Task objective | Where the records hold the string "agency", show the whole line it sits on.

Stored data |
◇ ◇ ◇ ◇ ◇ ◇ ◇
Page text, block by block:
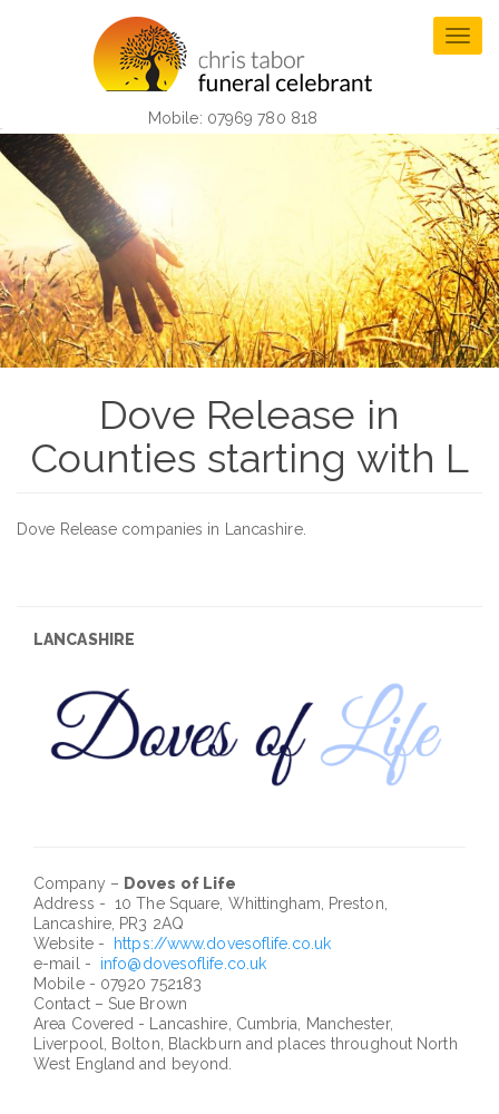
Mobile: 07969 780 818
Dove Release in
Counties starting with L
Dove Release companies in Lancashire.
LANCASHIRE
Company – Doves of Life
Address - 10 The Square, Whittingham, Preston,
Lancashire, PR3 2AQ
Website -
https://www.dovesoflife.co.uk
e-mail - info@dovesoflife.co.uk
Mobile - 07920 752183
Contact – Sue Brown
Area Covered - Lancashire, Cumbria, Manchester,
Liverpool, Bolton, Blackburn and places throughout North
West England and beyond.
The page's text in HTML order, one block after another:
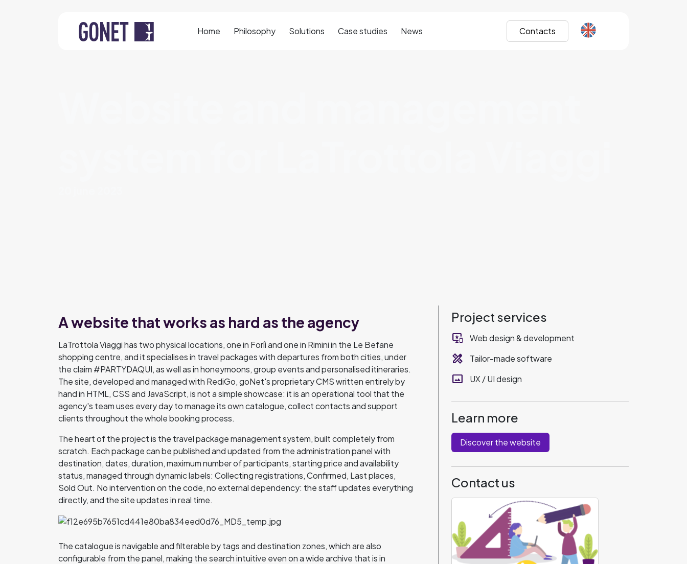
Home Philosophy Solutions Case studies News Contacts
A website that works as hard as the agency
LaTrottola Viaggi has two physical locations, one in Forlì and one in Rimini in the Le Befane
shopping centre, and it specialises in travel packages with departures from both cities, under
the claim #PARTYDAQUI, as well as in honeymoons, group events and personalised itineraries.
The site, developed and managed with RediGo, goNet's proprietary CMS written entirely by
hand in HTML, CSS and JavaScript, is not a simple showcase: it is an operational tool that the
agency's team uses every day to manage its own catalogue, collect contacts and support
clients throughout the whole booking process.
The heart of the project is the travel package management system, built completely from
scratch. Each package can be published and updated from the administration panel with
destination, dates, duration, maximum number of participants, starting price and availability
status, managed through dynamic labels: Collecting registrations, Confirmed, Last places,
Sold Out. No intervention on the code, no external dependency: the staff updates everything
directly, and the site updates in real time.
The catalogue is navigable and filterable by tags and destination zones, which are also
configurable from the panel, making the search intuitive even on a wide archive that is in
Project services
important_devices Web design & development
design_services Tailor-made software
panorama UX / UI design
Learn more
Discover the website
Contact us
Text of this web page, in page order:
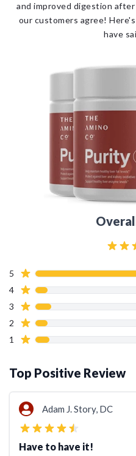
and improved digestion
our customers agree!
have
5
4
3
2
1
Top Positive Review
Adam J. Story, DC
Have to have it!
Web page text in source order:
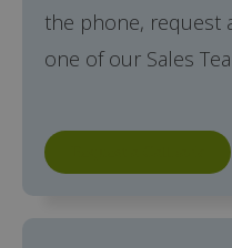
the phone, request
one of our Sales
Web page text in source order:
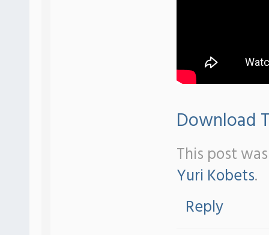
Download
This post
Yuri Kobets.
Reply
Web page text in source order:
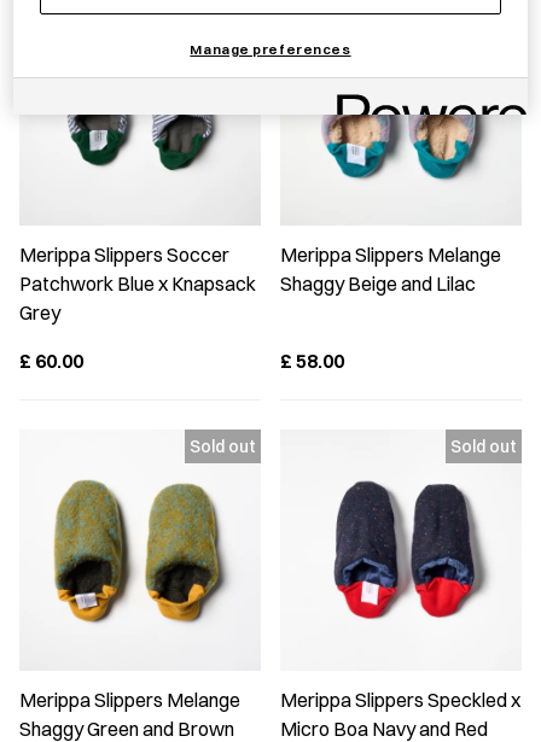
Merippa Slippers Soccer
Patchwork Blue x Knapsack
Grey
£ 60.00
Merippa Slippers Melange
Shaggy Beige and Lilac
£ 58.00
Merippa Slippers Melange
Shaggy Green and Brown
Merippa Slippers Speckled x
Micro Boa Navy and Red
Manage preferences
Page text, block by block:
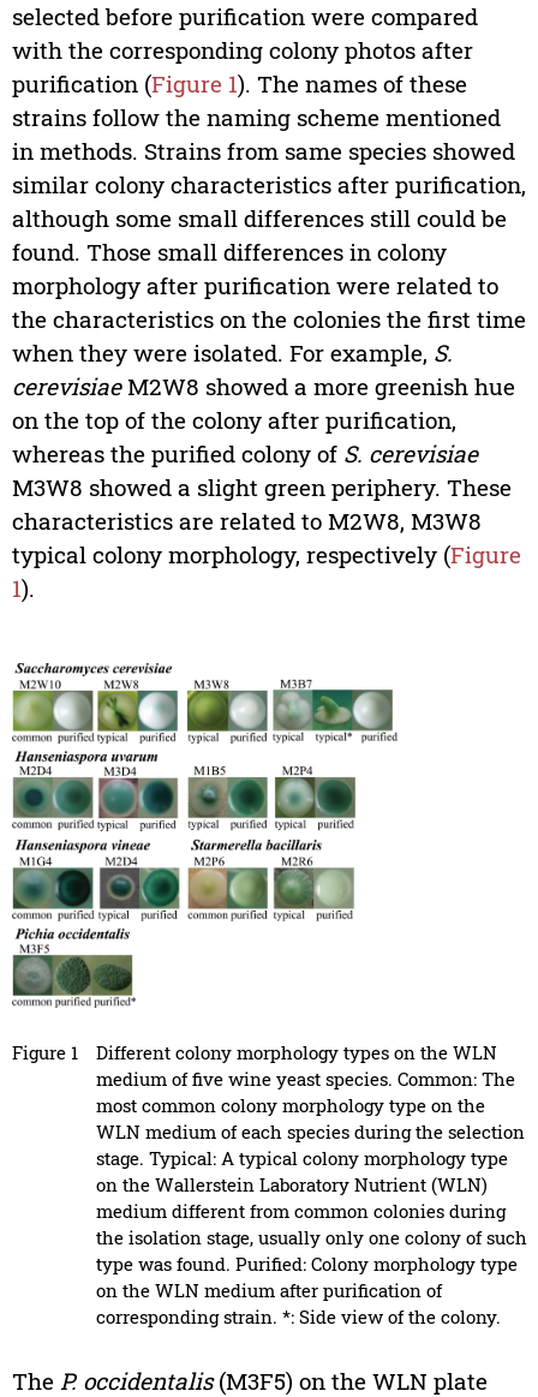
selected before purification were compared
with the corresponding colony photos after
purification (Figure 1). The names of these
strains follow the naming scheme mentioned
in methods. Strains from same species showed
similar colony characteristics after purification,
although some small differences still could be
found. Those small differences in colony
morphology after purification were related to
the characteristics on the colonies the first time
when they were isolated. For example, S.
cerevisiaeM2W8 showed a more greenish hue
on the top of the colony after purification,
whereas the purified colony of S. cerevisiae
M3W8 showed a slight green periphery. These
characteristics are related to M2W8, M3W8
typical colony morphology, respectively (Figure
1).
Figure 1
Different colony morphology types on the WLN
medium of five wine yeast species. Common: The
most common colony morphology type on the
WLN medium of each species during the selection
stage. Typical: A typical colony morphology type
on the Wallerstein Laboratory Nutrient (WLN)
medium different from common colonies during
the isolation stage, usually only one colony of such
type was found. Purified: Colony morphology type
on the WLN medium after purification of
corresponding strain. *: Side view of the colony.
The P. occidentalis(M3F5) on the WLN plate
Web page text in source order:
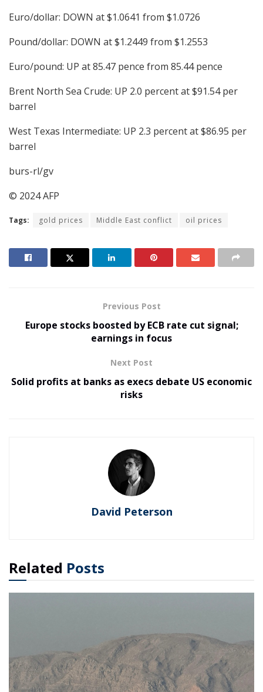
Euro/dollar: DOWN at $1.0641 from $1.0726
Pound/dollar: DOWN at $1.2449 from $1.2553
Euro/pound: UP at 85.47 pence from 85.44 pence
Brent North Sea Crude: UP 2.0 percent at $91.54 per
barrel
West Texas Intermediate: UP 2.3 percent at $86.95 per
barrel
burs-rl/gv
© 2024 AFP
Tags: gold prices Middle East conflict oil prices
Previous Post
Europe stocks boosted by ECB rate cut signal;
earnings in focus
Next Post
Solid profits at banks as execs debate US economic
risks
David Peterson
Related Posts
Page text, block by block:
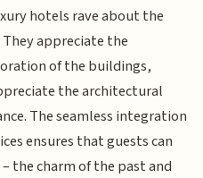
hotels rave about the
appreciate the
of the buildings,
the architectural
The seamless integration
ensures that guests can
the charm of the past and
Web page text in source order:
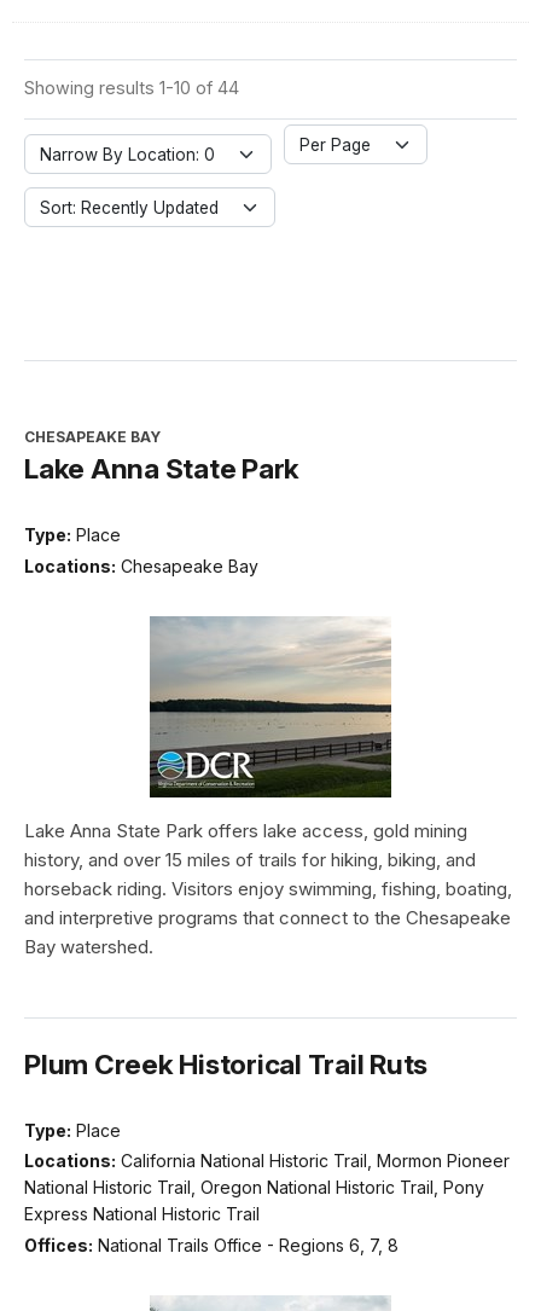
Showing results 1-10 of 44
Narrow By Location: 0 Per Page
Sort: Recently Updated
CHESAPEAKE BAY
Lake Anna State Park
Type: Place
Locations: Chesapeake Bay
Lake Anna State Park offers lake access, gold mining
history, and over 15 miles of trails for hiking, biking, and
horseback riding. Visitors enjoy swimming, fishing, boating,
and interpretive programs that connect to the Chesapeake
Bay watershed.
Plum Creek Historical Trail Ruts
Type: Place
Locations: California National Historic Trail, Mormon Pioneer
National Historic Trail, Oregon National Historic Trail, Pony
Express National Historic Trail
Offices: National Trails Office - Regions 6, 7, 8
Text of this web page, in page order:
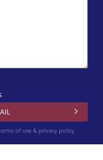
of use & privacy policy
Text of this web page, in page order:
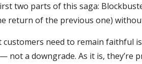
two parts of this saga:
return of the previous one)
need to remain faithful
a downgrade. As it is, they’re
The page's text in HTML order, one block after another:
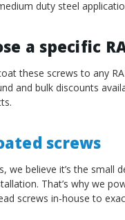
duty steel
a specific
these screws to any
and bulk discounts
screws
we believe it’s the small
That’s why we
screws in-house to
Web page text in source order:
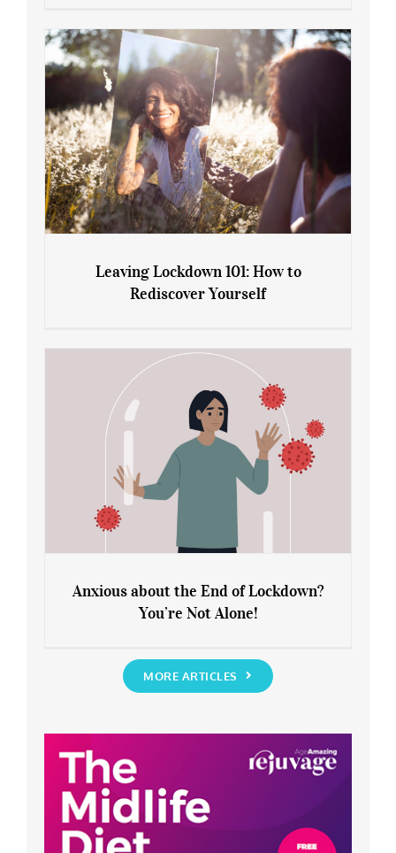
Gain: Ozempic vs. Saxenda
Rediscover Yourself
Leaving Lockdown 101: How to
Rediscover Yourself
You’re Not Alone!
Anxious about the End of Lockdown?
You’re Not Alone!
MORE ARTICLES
◇ ◇ ◇ ◇ ◇ ◇ ◇
Solution to the exercise |
A website that works as hard as the agency
agency's team uses every day to manage its own catalogue, collect contacts and support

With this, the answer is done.